Tips for writing on the hoof:

• Accept that you may have to write in sub-optimal conditions. A busy work and home life create the perfect storm for procrastinators, giving ample opportunity for excuses. Don't accept excuses.

• Get some tech you're comfortable with; laptop, tablet, phone, whichever suits your circumstances. I've written over 100,000 words on a regular smartphone, using software perfectly compatible with my laptop. I like Quickoffice on a Samsung Galaxy, but other programmes and phones are available and may even be better. Some may even be free!

• Typing on a touchscreen feels very odd at first. Where's all that sensory feedback that tells you you're touching one key, and one key alone? But like anything else, it only takes practice, practice and more practice to get it right.

• Now your day is full of opportunities. The fifteen minutes wait at the dentist's. The time a colleague doesn't show up and you have no chance to do any work. The ten minutes outside your youngest's bedroom door hoping that this time, he'll stay in bed (hello from outside my youngest's bedroom door!).

• Accept that the first draft will have typos. Accept that your fingers are thicker than the keys. If your obsessive tendencies will let you, carry on regardless. You can kill all the tjats and yoys in the edit (see next point).

• Can't get in the mood? Fair enough – we all write better when we're as happy/sad/angry/excited as our characters. So go back and read the last couple of pages to get in the right frame of mind. If that doesn't work, edit. For me, at least, editing is a more clinical business that doesn't rely as much on mood to spot the three uses of gurn in the same paragraph.
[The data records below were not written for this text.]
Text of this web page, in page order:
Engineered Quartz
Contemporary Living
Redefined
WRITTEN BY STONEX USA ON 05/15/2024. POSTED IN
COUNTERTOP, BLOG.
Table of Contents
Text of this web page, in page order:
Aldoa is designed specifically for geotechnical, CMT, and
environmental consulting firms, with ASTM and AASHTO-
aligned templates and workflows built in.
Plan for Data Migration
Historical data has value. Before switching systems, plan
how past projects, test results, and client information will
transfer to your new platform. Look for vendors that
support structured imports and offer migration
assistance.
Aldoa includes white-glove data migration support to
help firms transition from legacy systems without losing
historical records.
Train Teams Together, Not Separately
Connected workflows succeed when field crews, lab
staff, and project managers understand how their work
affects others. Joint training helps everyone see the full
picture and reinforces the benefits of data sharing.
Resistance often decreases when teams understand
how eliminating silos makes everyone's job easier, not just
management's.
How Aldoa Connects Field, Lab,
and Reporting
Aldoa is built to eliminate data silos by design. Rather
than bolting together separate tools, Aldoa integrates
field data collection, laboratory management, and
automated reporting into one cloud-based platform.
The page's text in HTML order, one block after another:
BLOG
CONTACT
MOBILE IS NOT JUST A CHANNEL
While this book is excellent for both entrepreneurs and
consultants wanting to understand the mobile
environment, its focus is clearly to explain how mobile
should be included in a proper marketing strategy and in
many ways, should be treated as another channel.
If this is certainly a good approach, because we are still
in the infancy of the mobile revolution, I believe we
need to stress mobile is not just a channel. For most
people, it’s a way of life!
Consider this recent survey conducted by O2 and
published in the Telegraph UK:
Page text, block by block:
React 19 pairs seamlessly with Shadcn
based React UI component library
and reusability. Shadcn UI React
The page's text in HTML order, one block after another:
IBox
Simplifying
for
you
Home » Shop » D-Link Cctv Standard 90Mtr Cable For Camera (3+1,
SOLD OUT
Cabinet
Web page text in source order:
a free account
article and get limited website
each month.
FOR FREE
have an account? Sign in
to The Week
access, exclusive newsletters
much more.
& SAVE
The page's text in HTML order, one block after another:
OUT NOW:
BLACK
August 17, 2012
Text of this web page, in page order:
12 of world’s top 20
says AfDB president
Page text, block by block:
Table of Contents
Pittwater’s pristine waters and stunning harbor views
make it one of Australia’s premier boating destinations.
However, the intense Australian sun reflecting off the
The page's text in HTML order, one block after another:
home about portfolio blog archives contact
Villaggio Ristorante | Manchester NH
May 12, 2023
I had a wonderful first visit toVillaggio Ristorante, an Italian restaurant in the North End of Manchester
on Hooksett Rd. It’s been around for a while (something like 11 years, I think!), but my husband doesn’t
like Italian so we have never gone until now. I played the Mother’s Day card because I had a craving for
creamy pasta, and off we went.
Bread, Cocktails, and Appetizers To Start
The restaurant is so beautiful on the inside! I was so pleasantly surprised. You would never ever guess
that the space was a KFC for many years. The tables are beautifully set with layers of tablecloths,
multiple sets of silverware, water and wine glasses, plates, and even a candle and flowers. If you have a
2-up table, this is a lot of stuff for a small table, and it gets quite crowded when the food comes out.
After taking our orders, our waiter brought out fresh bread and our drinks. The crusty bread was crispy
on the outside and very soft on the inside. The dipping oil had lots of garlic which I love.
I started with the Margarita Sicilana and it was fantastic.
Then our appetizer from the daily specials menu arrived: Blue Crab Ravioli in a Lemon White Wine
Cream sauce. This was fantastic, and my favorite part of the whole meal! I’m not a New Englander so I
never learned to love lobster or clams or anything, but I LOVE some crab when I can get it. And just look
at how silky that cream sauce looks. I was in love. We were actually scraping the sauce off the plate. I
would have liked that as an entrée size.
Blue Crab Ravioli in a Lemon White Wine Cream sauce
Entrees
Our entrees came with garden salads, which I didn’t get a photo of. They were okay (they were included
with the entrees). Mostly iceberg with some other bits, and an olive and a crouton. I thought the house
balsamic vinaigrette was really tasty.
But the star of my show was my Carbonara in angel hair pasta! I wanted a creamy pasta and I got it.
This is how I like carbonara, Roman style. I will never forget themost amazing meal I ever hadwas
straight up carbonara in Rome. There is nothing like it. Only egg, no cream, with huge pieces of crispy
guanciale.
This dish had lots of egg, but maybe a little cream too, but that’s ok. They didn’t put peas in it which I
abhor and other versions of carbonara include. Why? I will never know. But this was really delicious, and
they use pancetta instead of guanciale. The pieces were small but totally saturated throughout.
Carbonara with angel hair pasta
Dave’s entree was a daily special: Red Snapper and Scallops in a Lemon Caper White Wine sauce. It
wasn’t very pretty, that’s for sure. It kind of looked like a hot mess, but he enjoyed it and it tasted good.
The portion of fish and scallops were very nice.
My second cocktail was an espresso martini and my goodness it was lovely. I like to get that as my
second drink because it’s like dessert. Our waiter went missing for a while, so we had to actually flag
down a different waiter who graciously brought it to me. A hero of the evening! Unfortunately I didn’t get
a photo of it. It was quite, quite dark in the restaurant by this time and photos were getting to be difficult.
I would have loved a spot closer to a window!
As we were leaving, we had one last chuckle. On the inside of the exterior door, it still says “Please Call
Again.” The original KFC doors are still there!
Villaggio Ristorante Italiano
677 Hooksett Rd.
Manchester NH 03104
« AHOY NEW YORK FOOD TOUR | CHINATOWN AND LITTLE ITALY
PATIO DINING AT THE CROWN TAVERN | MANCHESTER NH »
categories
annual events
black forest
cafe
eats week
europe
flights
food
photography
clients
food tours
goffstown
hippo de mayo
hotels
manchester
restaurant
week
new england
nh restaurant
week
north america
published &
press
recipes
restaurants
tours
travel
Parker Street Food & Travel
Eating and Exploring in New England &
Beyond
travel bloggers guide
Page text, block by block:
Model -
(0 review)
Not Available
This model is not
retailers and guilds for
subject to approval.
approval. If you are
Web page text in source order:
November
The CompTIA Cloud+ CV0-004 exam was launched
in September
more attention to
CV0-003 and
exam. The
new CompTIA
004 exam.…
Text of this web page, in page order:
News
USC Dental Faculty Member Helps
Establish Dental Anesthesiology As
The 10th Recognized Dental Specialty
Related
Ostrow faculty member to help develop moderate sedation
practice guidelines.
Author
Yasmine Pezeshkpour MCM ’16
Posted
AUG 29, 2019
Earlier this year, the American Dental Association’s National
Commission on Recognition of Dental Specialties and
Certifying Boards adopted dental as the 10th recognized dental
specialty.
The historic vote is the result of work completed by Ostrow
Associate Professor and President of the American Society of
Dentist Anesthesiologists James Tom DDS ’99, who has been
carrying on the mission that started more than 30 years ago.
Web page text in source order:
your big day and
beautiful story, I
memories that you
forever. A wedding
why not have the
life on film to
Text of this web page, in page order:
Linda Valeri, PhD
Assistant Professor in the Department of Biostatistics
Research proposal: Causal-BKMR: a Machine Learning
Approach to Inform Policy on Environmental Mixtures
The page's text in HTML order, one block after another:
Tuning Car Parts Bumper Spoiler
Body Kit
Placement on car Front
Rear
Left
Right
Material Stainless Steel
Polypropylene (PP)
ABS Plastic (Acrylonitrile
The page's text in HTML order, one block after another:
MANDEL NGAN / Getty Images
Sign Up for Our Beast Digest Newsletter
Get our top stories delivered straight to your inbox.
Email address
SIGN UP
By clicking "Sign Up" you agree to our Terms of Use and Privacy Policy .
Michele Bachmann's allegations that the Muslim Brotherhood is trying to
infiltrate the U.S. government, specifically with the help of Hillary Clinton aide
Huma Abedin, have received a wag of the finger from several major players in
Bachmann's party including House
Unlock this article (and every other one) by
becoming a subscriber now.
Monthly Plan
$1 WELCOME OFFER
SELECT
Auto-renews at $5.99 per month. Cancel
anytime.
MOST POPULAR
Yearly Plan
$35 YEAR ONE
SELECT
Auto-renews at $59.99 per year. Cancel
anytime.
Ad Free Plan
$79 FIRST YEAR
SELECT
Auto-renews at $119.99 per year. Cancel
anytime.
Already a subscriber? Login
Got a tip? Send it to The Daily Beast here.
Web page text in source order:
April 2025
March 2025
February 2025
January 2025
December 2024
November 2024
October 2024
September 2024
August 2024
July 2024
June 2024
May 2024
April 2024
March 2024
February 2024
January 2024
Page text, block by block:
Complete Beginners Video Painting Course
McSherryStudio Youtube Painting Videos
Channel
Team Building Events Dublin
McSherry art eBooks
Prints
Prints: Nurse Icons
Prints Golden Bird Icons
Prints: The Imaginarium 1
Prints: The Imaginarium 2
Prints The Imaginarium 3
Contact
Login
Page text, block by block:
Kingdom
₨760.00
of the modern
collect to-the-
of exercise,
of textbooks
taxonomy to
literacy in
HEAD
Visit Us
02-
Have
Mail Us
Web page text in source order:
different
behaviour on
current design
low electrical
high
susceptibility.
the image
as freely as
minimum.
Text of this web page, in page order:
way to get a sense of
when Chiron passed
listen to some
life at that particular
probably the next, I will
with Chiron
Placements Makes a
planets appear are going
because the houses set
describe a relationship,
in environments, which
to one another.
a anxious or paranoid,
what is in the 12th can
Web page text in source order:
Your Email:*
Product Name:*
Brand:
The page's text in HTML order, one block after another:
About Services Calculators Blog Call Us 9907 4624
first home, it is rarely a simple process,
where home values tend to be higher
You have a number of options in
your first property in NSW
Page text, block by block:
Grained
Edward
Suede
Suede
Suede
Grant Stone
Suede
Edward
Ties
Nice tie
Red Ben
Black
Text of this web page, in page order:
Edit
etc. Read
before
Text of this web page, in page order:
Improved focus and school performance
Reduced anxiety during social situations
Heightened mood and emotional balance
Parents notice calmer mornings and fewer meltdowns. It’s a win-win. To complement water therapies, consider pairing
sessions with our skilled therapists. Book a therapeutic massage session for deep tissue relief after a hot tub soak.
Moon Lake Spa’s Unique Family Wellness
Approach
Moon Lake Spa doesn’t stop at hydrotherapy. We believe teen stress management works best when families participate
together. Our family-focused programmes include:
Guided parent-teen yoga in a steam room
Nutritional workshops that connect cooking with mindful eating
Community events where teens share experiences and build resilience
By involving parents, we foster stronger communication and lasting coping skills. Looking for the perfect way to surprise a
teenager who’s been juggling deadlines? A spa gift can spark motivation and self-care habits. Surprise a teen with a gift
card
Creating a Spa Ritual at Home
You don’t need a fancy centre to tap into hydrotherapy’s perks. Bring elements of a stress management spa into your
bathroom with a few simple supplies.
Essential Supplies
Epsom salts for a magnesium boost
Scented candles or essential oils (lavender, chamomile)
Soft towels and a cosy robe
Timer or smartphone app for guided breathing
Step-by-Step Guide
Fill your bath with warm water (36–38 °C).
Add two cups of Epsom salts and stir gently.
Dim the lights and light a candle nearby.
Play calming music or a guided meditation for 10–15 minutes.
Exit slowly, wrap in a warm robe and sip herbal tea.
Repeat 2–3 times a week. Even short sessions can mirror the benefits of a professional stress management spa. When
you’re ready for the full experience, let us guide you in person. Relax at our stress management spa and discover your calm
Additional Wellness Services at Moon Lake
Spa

• Back up! For the love of whatever deity/concept/person you hold dear, do not leave fifty thousand words of Hugo Award-winning novel sitting all vulnerable on your phone when it could get lost/stolen/eaten at any moment. Use a service like Dropbox or Google Drive, copy to your PC regularly, and/or get it on memory sticks.

So, armed with all this knowledge, you must accept THERE ARE NO EXCUSES ANYMORE! "I never have time" is LOSER TALK! (sorry, they're watching wrestling now and it's hard not to get carried away). Ahem ...

If life is getting in the way of your writing dream, look for opportunities. They'll be there, somewhere; maybe hiding out in your day to day routine, but they'll be there. Identify them, use them, and time need never be an excuse again.